American writer and political analyst

James "Jim" P. Pinkerton (born March 11, 1958) is an American columnist, author, and political analyst.

==Career==
A graduate of Evanston Township High School (1975) and Stanford University (1980), he served on the White House staff under both Ronald Reagan and George H. W. Bush and on each of their presidential campaigns from 1980 to 1992. In January 2008, he became a senior adviser to the Mike Huckabee 2008 presidential campaign.

==After Washington==
Since his time in government Pinkerton has become a columnist for Newsday and a Fox News Channel Contributor (1996 to present). He is a former panelist (1998–2013) on the Fox News program Fox News Watch, and a frequent contributor to Breitbart as well as an occasional contributor to The Huffington Post, National Review, and other publications. In the past, he was a senior fellow at both the Free Enterprise Fund and the New America Foundation, a lecturer at the Graduate School of Political Management at The George Washington University, a member of the Board of Advisors at the National Federation of Republican Assemblies, and a contributing editor of The American Conservative and USA Today. He frequently appears on Bloggingheads.tv, often in video discussions with journalist David Corn and other media personalities. He is now the editor of CureStrategy.org.

In 2011, he became the co-chair of the RATE Coalition, a bi-partisan group of 35 companies and associations dedicated to corporate tax reform.

Although he is a Republican with views broadly in sync with the GOP, he has sometimes divergent ideas: For example, in a Bloggingheads discussion with economist Glenn Loury, Pinkerton described his political ideology as "Hamiltonian". He favors a robust US industrial policy that would stimulate industry and calls himself a "big government libertarian".

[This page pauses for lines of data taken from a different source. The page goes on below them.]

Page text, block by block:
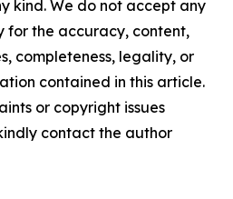
kind. We do not accept any
for the accuracy, content,
completeness, legality, or
contained in this article.
or copyright issues
contact the author
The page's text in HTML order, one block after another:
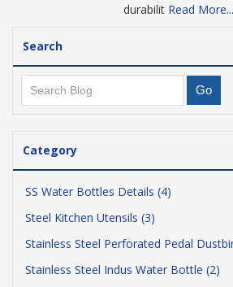
durabilit Read More...
Search
Category
SS Water Bottles Details (4)
Steel Kitchen Utensils (3)
Stainless Steel Perforated Pedal
Stainless Steel Indus Water Bottle (2)
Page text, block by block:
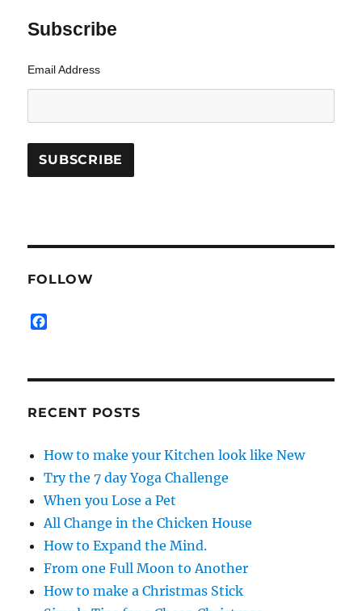
Subscribe
Email Address
FOLLOW
b
o
RECENT POSTS
How to make your Kitchen look like New
Try the 7 day Yoga Challenge
When you Lose a Pet
All Change in the Chicken House
How to Expand the Mind.
From one Full Moon to Another
How to make a Christmas Stick
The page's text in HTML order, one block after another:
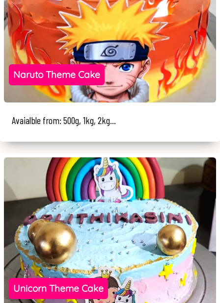
Naruto Theme Cake
Avaialble from: 500g, 1kg, 2kg...
Unicorn Theme Cake
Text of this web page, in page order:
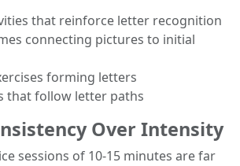
that reinforce letter recognition
connecting pictures to initial
forming letters
that follow letter paths
Over Intensity
sessions of 10-15 minutes are far
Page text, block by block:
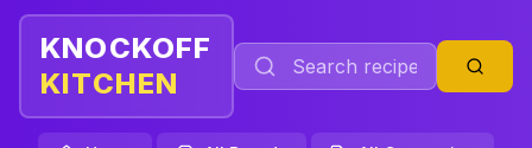
KNOCKOFF
KITCHEN
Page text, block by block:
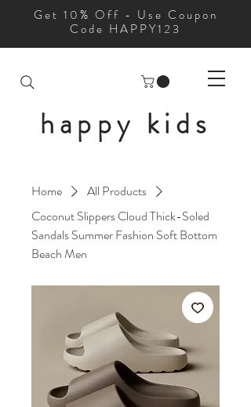
Get 10% Off - Use Coupon
Code HAPPY123
happy kids
Home
All Products
Coconut Slippers Cloud Thick-Soled
Sandals Summer Fashion Soft Bottom
Beach Men
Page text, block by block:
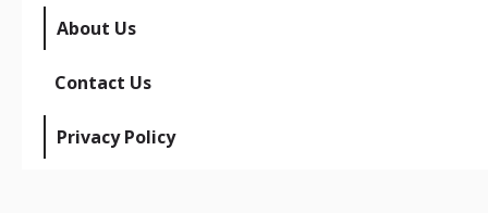
About Us
Contact Us
Privacy Policy
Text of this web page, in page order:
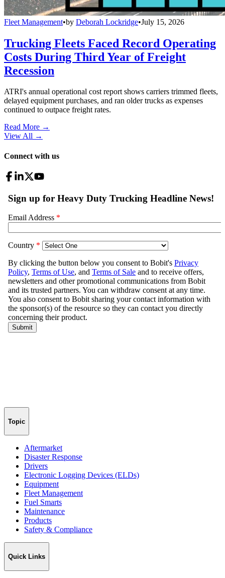
Fleet Management•by Deborah Lockridge•July 15, 2026
Trucking Fleets Faced Record Operating
Costs During Third Year of Freight
Recession
ATRI's annual operational cost report shows carriers trimmed fleets,
delayed equipment purchases, and ran older trucks as expenses
continued to outpace freight rates.
Read More →
View All →
Connect with us
Topic
Aftermarket
Disaster Response
Drivers
Electronic Logging Devices (ELDs)
Equipment
Fleet Management
Fuel Smarts
Maintenance
Products
Safety & Compliance
Quick Links
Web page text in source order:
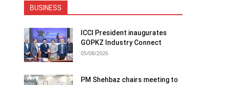
BUSINESS
ICCI President inaugurates
GOPKZ Industry Connect
05/08/2026
PM Shehbaz chairs meeting to
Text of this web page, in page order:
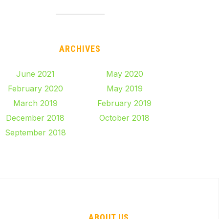
ARCHIVES
June 2021
May 2020
February 2020
May 2019
March 2019
February 2019
December 2018
October 2018
September 2018
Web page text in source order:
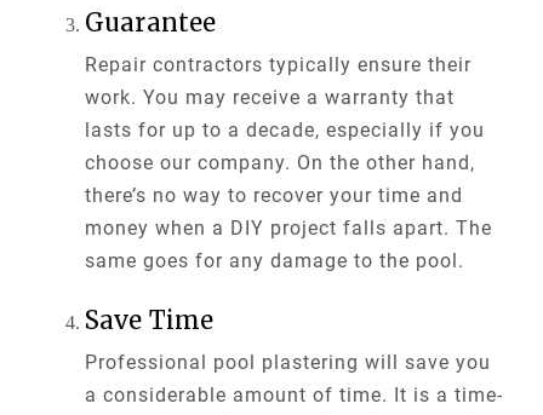
Guarantee
Repair contractors typically ensure their
work. You may receive a warranty that
lasts for up to a decade, especially if you
choose our company. On the other hand,
there’s no way to recover your time and
money when a DIY project falls apart. The
same goes for any damage to the pool.
Save Time
Professional pool plastering will save you
a considerable amount of time. It is a time-
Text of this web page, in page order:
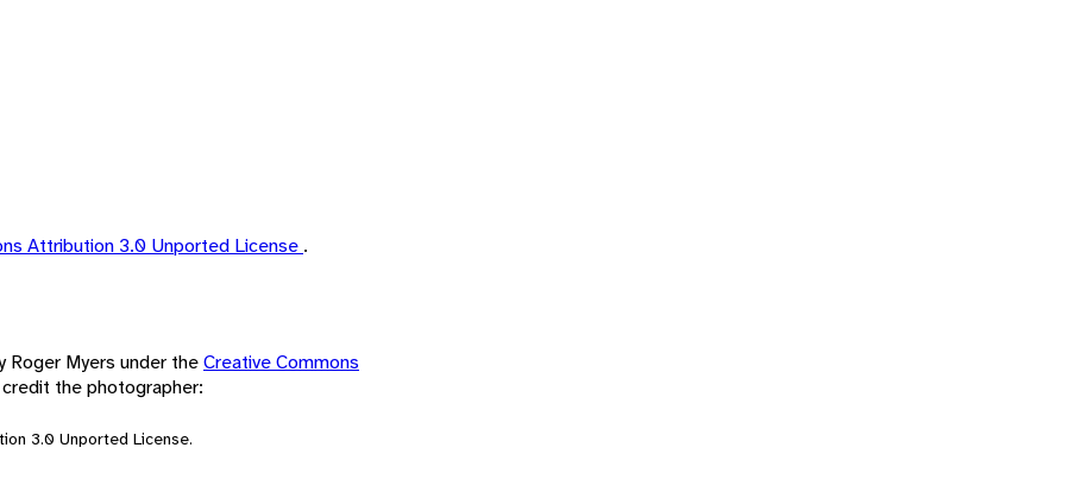
Attribution 3.0 Unported License .
Roger Myers under theCreative Commons
credit the photographer:
3.0 Unported License.
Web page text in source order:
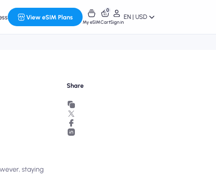
View eSIM Plans
My eSIM
0
CartSign in
EN | USD
staying
Share
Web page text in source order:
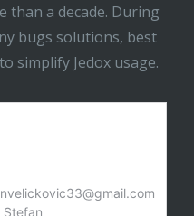
than a decade. During
bugs solutions, best
simplify Jedox usage.
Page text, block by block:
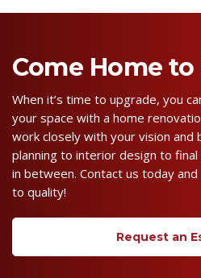
Come Home
When it’s time to upgrade, you
your space with a home
work closely with your vision and
planning to interior design to
in between. Contact us today
to quality!
Request an

Pinkerton moderated the 2008 Libertarian presidential debate in Denver.

Leaked emails obtained by BuzzFeed News showed that former Donald Trump Campaign Manager and then Breitbart Executive Chairman, Steve Bannon, sent Pinkerton an article due to be published on far-right website on the taxonomy of the alt-right.

==Personal life==
On June 7, 2008, Pinkerton married Elizabeth Dial.

Pinkerton is 6 feet, 9 inches tall.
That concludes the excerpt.